Decision like Ida’s Command phrasing and content generation (Eg. “...help me create a introduction…” or “Open Quality Check”) seemed simple, but it requires a lot of thought to create an author’s workflow. By analyzing those tools, it really gave me insight to create those conversations and potential flows (Eg. ignoring recommendations, delete and replace, further modifying) It overall shapes Ida and make it more human and conversational.
During further interviews and simple usability test with 4 authors, a lot appreciated the tool, and loved Ida’s generate from scratch feature prototype. I prototyped Ida’s messaging screens, testing the community tab with question and answer upvoting.
Early versions consisted of dispersed commands, but the final version focused on help responses and content substitution, which reduces clicks and keep authors focusing on creating labs efficiently and simple.
Key Iterations
Weaving a simpler and polished experience through feedback and encouragement
Throughout the project, I consulted experienced developers like Bradley, Michael, and other data scientists (main users) for feedback and recommendations.

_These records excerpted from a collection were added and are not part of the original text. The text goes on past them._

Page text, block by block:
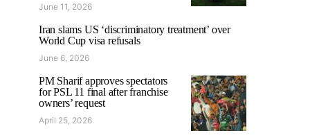
June 11, 2026
Iran slams US ‘discriminatory treatment’ over
World Cup visa refusals
June 6, 2026
PM Sharif approves spectators
for PSL 11 final after franchise
owners’ request
April 25, 2026
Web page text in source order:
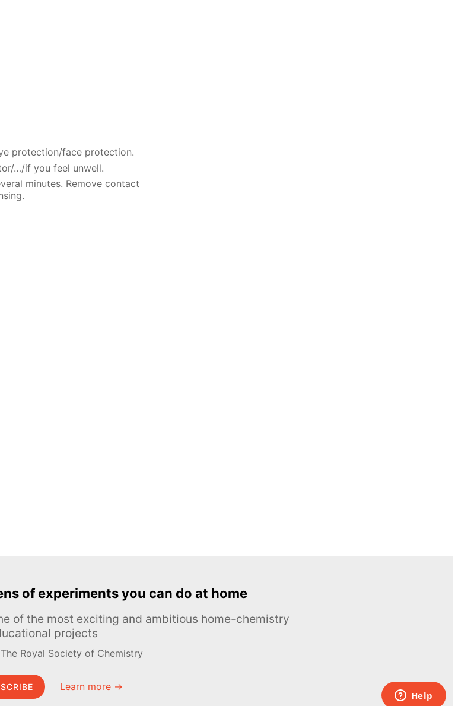
protection/face protection.
…/if you feel unwell.
minutes. Remove contact
of experiments you can do at home
of the most exciting and ambitious home-chemistry
projects
The Royal Society of Chemistry
Learn more →
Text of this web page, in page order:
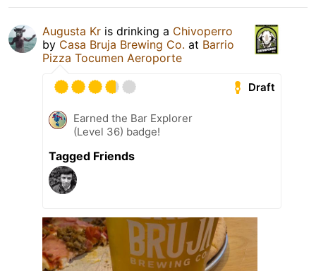
Augusta Kr is drinking a Chivoperro
by Casa Bruja Brewing Co. at Barrio
Pizza Tocumen Aeroporte
Draft
Earned the Bar Explorer
(Level 36) badge!
Tagged Friends
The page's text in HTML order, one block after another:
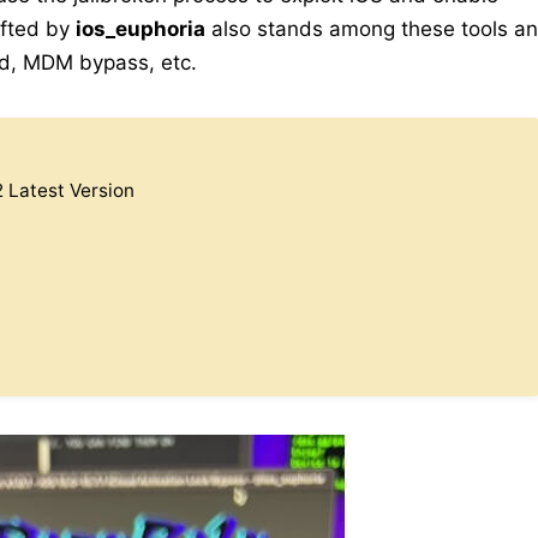
by ios_euphoria also stands among these tools
MDM bypass, etc.
Latest Version

I iterated on the toolbar and Quality Check Modal multiple times, experimenting with layouts and adding shortcuts to ensure intuitive access and clear feedback, ultimately enhancing author efficiency.
Next Steps
What's next for Author IDE? With the demos complete, we're transitioning from Editor.md to Tiptap—a flexible, headless editor framework that supports Markdown customization, extensions, and modern features like collaboration—for a tailored upgrade. Ongoing iterations include: Refining the content quality check with enhanced metrics and AI accuracy.
Implementing the established timeline: Finalize designs in 1-2 weeks, develop core features (chatbot priority) in 4-6 weeks, test, and beta rollout.
Lessons Learned
Balancing innovation with usability required thoughtful iteration.
Throughout prototyping, I gained deep insights into user-centered design and decision-making, successfully addressing challenges like hidden features to create an efficient, quality-driven tool.
I deepened my passion for intuitive interfaces.In visual and interaction design.
I built expertise in modernizing tools with colors and ribbons, discovering a love for crafting systems that make complex tasks feel simple and fun.